> _Aim of the task_
Please copy each line of the data that includes the string "Colored".

(Records contained in a dataset)
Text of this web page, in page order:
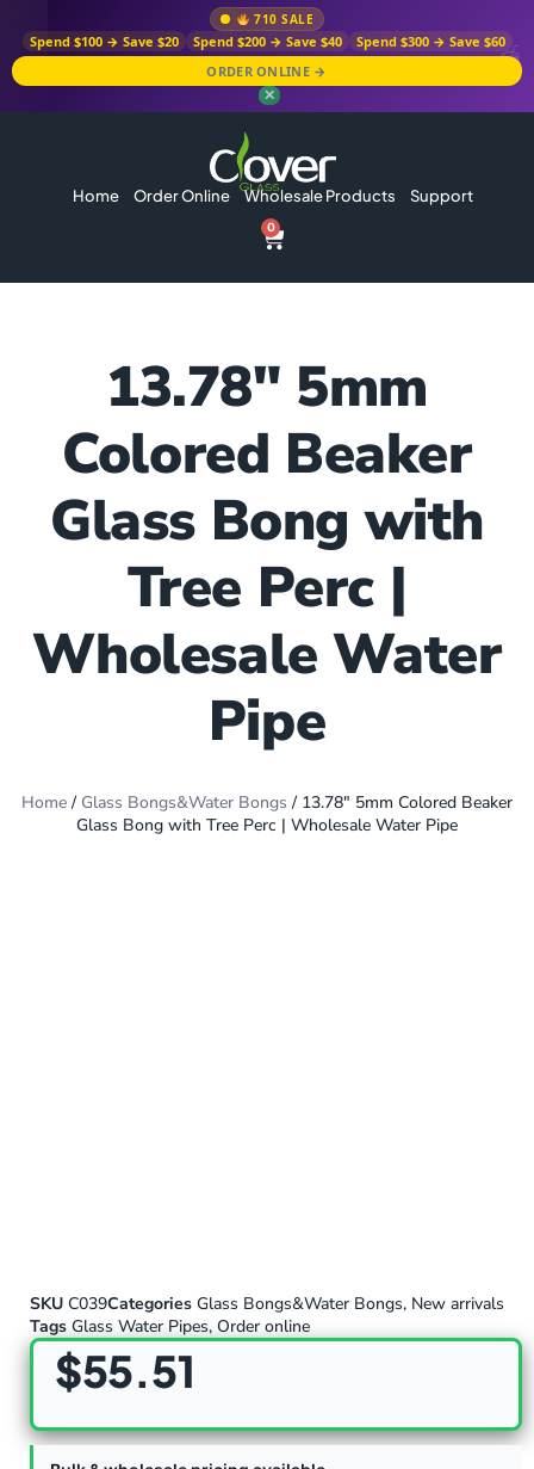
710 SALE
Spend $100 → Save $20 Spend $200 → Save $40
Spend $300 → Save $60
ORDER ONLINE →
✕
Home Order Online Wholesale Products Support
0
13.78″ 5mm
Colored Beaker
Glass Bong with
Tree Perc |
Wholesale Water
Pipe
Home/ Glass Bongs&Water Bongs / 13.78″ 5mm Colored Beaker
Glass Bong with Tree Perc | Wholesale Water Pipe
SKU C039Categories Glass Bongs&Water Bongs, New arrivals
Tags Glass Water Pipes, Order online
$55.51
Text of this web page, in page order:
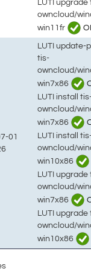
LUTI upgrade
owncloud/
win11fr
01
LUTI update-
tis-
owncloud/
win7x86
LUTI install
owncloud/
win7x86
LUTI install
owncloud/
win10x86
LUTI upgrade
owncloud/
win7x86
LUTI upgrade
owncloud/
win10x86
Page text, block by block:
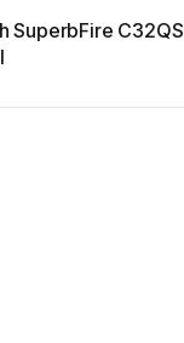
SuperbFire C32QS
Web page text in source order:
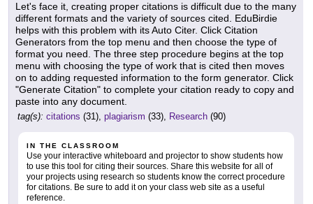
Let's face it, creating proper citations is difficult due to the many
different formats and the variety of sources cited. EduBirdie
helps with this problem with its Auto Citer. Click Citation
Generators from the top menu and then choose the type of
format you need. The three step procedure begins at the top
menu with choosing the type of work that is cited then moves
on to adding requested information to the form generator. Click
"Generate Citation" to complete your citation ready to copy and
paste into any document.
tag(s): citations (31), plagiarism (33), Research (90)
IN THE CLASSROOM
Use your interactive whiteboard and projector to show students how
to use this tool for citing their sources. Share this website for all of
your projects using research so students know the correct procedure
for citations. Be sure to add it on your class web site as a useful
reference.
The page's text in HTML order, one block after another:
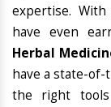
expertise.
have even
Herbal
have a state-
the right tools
==
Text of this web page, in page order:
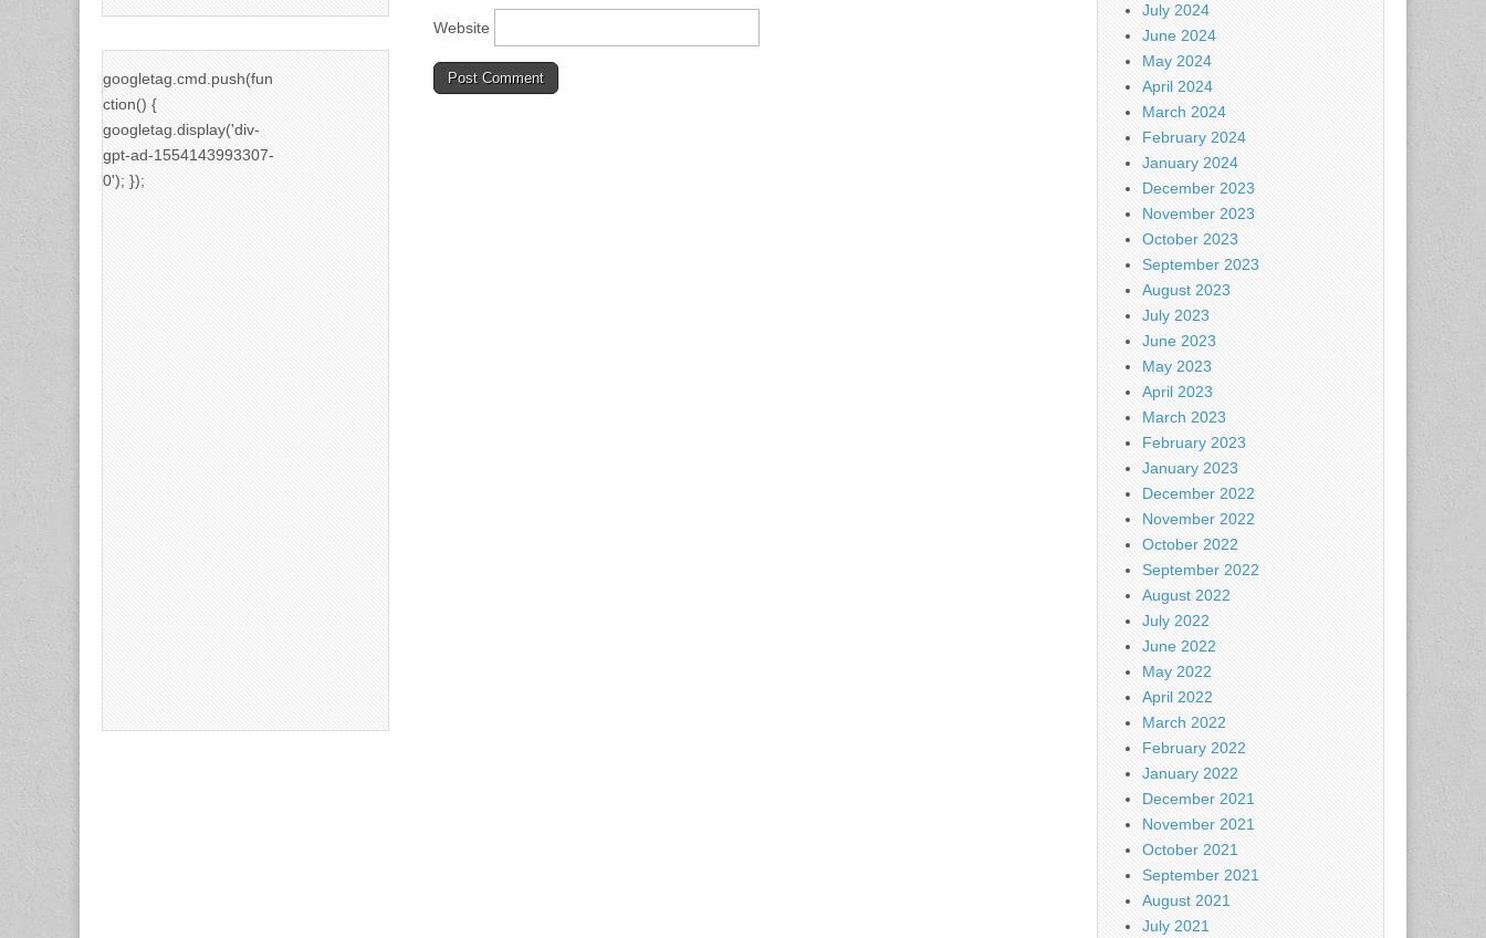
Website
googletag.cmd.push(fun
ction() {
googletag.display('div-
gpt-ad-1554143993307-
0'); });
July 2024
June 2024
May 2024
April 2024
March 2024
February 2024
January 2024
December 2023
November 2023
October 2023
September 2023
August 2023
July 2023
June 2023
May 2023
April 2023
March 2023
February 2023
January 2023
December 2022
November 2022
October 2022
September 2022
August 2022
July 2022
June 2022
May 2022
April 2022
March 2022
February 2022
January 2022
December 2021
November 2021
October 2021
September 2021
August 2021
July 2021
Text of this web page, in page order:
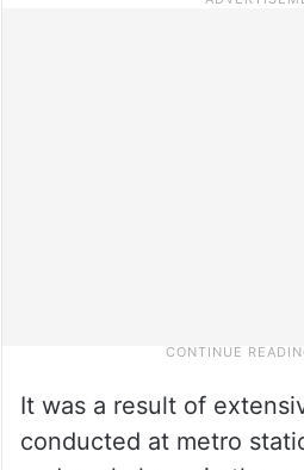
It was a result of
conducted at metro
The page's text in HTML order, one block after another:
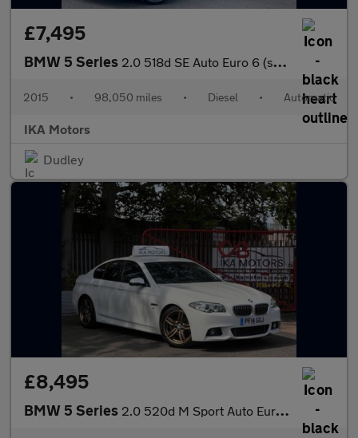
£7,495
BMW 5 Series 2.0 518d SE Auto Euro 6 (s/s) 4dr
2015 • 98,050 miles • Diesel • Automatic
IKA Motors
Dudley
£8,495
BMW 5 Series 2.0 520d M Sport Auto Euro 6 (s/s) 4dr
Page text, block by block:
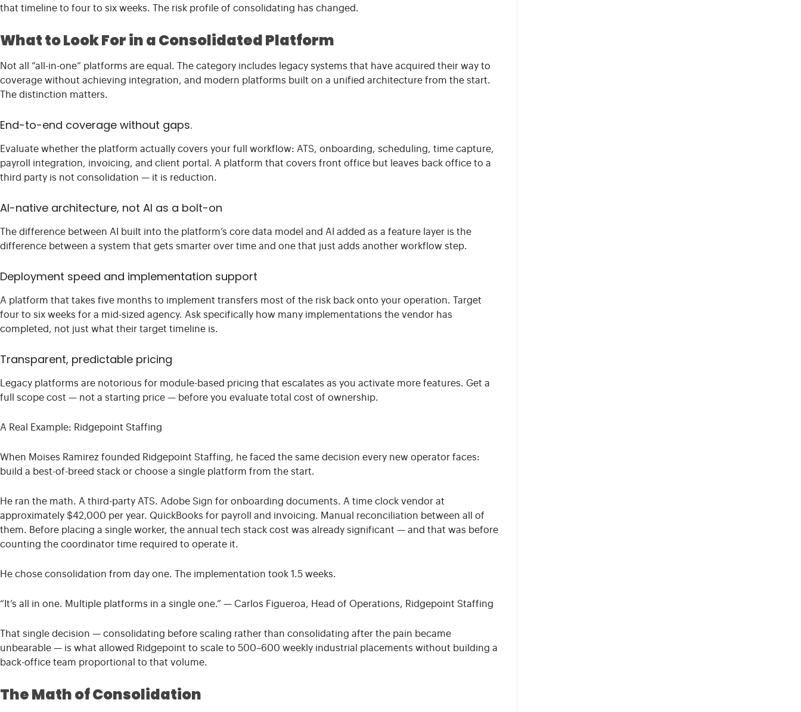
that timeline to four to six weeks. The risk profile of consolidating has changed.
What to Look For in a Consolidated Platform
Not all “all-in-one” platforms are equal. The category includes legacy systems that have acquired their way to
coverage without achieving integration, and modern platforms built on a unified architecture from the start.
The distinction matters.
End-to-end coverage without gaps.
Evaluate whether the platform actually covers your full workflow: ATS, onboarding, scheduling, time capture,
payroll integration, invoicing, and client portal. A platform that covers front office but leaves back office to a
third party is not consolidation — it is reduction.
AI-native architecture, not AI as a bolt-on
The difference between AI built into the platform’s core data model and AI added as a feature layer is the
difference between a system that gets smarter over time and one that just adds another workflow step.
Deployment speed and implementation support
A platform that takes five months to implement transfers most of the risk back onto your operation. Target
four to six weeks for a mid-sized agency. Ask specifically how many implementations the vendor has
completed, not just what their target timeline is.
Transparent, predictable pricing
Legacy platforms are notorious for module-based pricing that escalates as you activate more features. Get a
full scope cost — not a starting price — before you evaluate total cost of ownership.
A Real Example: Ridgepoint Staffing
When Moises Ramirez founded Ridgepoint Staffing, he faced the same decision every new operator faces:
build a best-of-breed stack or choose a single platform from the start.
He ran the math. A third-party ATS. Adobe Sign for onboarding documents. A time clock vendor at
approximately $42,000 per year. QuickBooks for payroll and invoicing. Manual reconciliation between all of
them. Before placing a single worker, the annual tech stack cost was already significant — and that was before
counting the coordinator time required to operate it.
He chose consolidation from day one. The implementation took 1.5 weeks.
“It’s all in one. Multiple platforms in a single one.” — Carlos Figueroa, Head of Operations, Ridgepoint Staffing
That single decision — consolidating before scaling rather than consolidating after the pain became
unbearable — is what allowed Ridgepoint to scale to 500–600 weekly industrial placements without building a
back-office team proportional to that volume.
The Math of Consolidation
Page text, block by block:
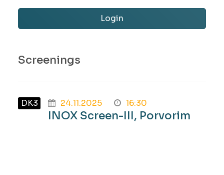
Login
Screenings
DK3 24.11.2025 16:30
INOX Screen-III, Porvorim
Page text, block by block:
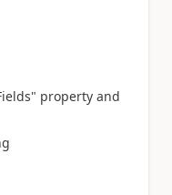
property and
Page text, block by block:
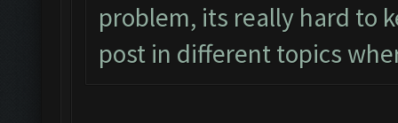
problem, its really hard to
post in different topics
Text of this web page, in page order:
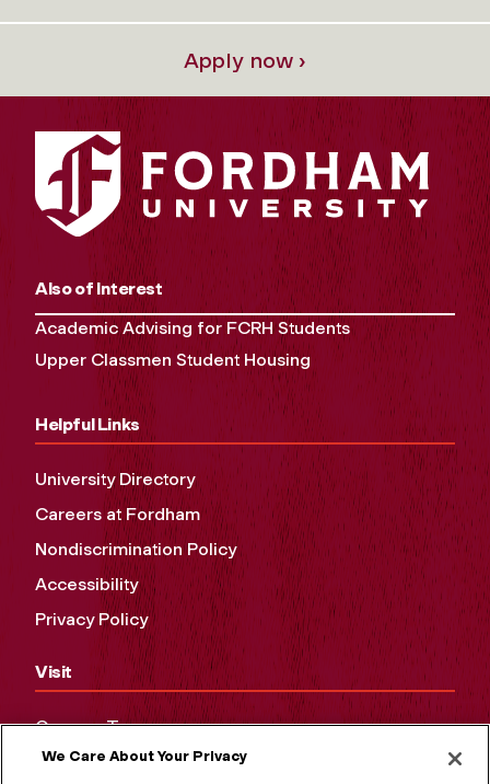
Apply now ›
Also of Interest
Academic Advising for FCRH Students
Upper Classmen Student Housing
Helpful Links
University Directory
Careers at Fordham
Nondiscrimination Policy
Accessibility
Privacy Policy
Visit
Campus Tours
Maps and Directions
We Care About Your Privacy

> _Final answer_
Colored Beaker
Home/ Glass Bongs&Water Bongs / 13.78″ 5mm Colored Beaker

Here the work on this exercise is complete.